5.7. Technicalities and Usability

The ease of use and accessibility of the user interface was evident in both workshops, especially to the students of Workshop A, who came from diverse technical backgrounds. However, the extent to which the educator or the student can modify the parameters of the resultant image is still limited.

Our discussions with experts agreed on the ease of use and access, and further emphasized the need for new tools specifically tailored for HoA courses. Undertaking this step is expected to pose challenges, as it requires substantial time, funds, unbiased sources, and technical skills.

6. Conclusions, Limitations, and Future Work

This research has demonstrated the possibilities of integrating AI image generators within HoA courses. The workshops enabled the students to experience various ideas and contexts based on their understanding. The results of Workshops A and B and their feedback showed several points that need further discussion concerning the idea of coupling AI power with human thinking, the strengths, weaknesses, reliability, and the accuracy of AI-generated images. The suggested integration method for AI image generators into HoA courses holds significant promise. Nevertheless, we strongly advocate for viewing this method as a supplement rather than a substitution for the established traditional approaches.

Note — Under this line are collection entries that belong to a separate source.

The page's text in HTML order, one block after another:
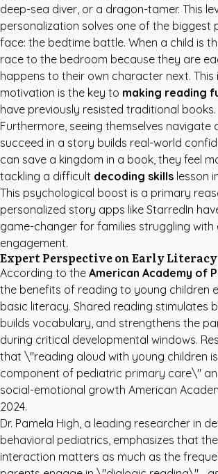
deep-sea diver, or a dragon-tamer. This
personalization solves one of the biggest
face: the bedtime battle. When a child is
race to the bedroom because they are
happens to their own character next. This
motivation is the key to making reading
have previously resisted traditional books.
Furthermore, seeing themselves navigate
succeed in a story builds real-world
can save a kingdom in a book, they feel
tackling a difficult decoding skills lesson
This psychological boost is a primary
personalized story apps like StarredIn
game-changer for families struggling with
engagement.
Expert Perspective on Early Literacy
According to the American Academy of
the benefits of reading to young children
basic literacy. Shared reading stimulates
builds vocabulary, and strengthens the
during critical developmental windows.
that \"reading aloud with young children
component of pediatric primary care\"
social-emotional growth American
2024.
Dr. Pamela High, a leading researcher in
behavioral pediatrics, emphasizes that the
interaction matters as much as the

The research hypotheses show promise to a large extent, despite the presence of several limitations. Firstly, the workshops were limited in location and period as they were held at the same university and lasted only two hours each as one-day workshops. Future workshops can be extended to one week or more, to allow more time for discussions and experimentation with other historical contexts. Moreover, the workshops’ content focused on some lessons as a pilot, not the whole course syllabus. Future workshops can be more comprehensive, with more architectural style, terms, and ideas to be tackled. On the other hand, Leonardo AI was primarily used to avoid cost and accessibility issues. It would be more beneficial to reconduct the same workshop with other AI image generators, such as Stable Diffusion or Midjourney, which would enrich the research discussion through a comparative analysis.

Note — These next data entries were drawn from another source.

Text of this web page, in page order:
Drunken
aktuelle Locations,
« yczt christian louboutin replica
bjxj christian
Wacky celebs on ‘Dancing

The significance of this research lies in the introduction of a new tool to traditional architectural history education, and therefore it opens up the road for more future research directions, while knowing that AI image generation is a technology in its early stage. Firstly, more research is needed to validate the accuracy of AI-generated images, mainly depending on the students’ knowledge and critical thinking. Hence, a rational balance should be reached between the intellectual strength of human thinking and the technological power of AI. Secondly, a framework of guidelines should be adopted to reduce the possible misuse of the tool and to be more inclusive in terms of cultural and linguistic variations. Future research might also consider using alternative pedagogical approaches or theoretical frameworks relevant to architectural history education, demonstrating a more comprehensive understanding of the possible relationship between pedagogy and architectural history with AI-generated images. Finally, specially tailored AI tools can be designed for HoA courses to increase student control and interactivity while avoiding over-simplifying architectural styles.